• Material for this task:
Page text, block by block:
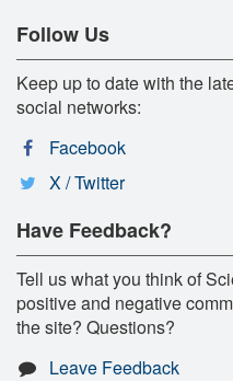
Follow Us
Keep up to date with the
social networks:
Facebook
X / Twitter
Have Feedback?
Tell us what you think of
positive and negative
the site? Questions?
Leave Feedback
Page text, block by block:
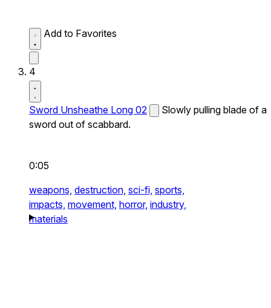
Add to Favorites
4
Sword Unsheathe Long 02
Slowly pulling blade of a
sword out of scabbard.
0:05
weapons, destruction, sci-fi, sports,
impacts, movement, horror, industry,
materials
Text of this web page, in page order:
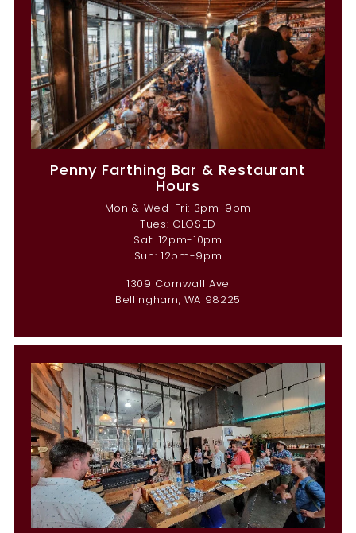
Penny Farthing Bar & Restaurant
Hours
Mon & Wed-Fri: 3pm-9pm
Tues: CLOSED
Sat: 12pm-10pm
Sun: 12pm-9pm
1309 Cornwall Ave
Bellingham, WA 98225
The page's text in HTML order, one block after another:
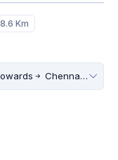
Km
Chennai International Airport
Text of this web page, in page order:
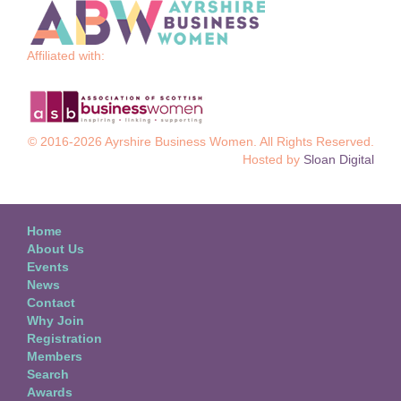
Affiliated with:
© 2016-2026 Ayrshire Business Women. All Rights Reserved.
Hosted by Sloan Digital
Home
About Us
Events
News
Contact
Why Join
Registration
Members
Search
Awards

• Aim of the task: Set down each entry again exactly as written. Pictures stay out.

• Answer to the problem:
Page text, block by block:
Follow Us
Keep up to date with the
social networks:
Facebook
X / Twitter
Have Feedback?
Tell us what you think of
positive and negative
the site? Questions?
Leave Feedback
Page text, block by block:
Add to Favorites
4
Sword Unsheathe Long 02
Slowly pulling blade of a
sword out of scabbard.
0:05
weapons, destruction, sci-fi, sports,
impacts, movement, horror, industry,
materials
Text of this web page, in page order:
Penny Farthing Bar & Restaurant
Hours
Mon & Wed-Fri: 3pm-9pm
Tues: CLOSED
Sat: 12pm-10pm
Sun: 12pm-9pm
1309 Cornwall Ave
Bellingham, WA 98225
The page's text in HTML order, one block after another:
Km
Chennai International Airport
Text of this web page, in page order:
Affiliated with:
© 2016-2026 Ayrshire Business Women. All Rights Reserved.
Hosted by Sloan Digital
Home
About Us
Events
News
Contact
Why Join
Registration
Members
Search
Awards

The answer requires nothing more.